€300,000 allocated to clean up ponds in Tymon and Corkagh
The ponds in Tymon Park will be cleaned up

€300,000 allocated to clean up ponds in Tymon and Corkagh

€300,000 is to be spent on cleaning up the ponds of two South Dublin parks throughout the year after their enhancement works were completed in 2025.

€300k will be forked out to help desilt ponds in Corkagh Park and Tymon Park in 2026 – the largest figure of any work listed on the council’s natural water minor works programme for the year.

The funding for the desilting of the ponds is over a third of the full funding for the council’s national water minor works lineup, which has a total of €865k allocated to it.

A further €200k is also expected to be spent on the Rathfarnham Ponds as the local authority plan to sort an issue with collapsed and blocked pipelines on private land.

The other €365k on the programme for the year is expected to be dished out on several safety reviews, investigations, surcharging issues and observations that will be carried out across the county, some in partnership with national bodies.
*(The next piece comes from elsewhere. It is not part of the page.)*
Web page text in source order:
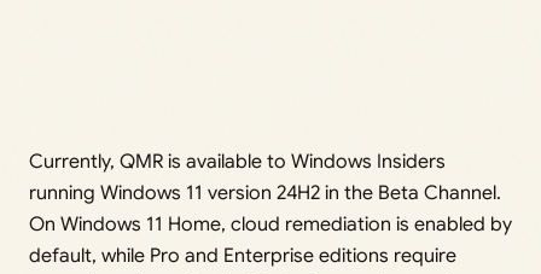
Currently, QMR is available to Windows Insiders
running Windows 11 version 24H2 in the Beta Channel.
On Windows 11 Home, cloud remediation is enabled by
default, while Pro and Enterprise editions require

South Dublin County Council’s Director of Climate Action Teresa Walsh said there will be “investigations of hotspot flooding” located across the county will see the council cough up €140k in areas in Knocklyon, Lucan, Ballyroan and Firhouse.
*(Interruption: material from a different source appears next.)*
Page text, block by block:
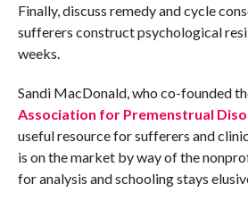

Uisce Éireann and South Dublin County Council will work together on combined sewer surcharging at Cloverhill Road at Palmerstown Woods and Butterfield Park & Avenue in Rathfarnham, with €100k worth of funding allocated towards these two works.

Sewer surcharging occurs when the water level in a gravity sewer rises above the pipe crown, meaning it is full and pressurized – this often occurs during wet weather.

A further €50k will go towards similar works on the Whitechurch Road in Rathfarnham, where a new surface water pipeline is required to alleviate flooding problems.

€25k will be invested in observations, with €15k put in an observation following jetting works at Arthur Griffith Park in Lucan, as well as €10k set aside for monitoring the council’s road department’s work on the N81 in Tallaght.

The remaining €50k in the programme will be used to carry out a safety review of all trash screens in South Dublin and follow up with remediation works, and SDCC’s Director of Climate Action noted that the list is “not exhaustive.”

Walsh said: “Obviously, there will be other emergencies or requirements throughout the year as they arise.”